See Back to Galilee (2012)

 

Jesus of Galilee

Introduction

Who is Jesus of Galilee?  By placing Jesus in Galilee, what I want to do is look at the man and  the man he considered himself to be. To look at Jesus, one, of course, must look through the lenses provided by time; in this case, I will look at the New Testament canon as it has come down to us and admit, at the outset, to trust what the writers have told us about Jesus and what he has said about himself, according to these writers. This approach lends itself, not to a historical Jesus, but rather to the Jesus of Christianity. Quotations will be taken throughout from the New Revised Standard Bible, Oxford Annotated. Further, in looking at the Gospels, we will look at primarily at the Galilee mission. 

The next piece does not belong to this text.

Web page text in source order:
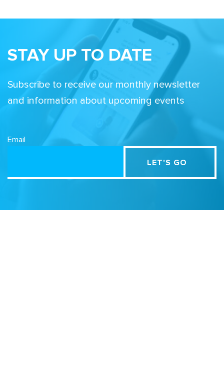
STAY UP TO DATE
Subscribe to receive our monthly newsletter
and information about upcoming events
Email

Of all the truths that could be stated about the person Jesus revealed himself to be, three will be uncontested. First and foremost, Jesus revealed himself to be passionately committed to his mission.  What was that mission?  Jesus came proclaiming that the kingdom of God could be entered into spiritually without constraint to the past, present, or future: God’s kingdom comes to the individual who repents and chooses to enter that kingdom.  Second, Jesus concentrated his life’s energies into realizing God’s kingdom in his life and geographical sphere of circumscribed activities. As a result, he was a man out of step with his time and with his people; in short, he broke significantly with the past and ushered in a new age and new way of seeking and finding the kingdom of God. He remains an example par excellence of God existing within the human heart: God with us.  He remains, too, again par excellence, the individual who sacrifices himself to achieve this kingdom of God within his own body. Was he right in insisting that God’s eternal kingdom could be realized here and now, that it was not confined to the temple and its ritual, nor confined to some future new Davidic age, or if so, this Davidic age was spiritual rather than temporal? Third, History attests to Jesus’ being right: his example founded an entirely new religion… at its best, universal in scope, exclusive to no age, no people, and no place. His proclamation of the kingdom of God has been taken up and recounted in the lives of people everywhere.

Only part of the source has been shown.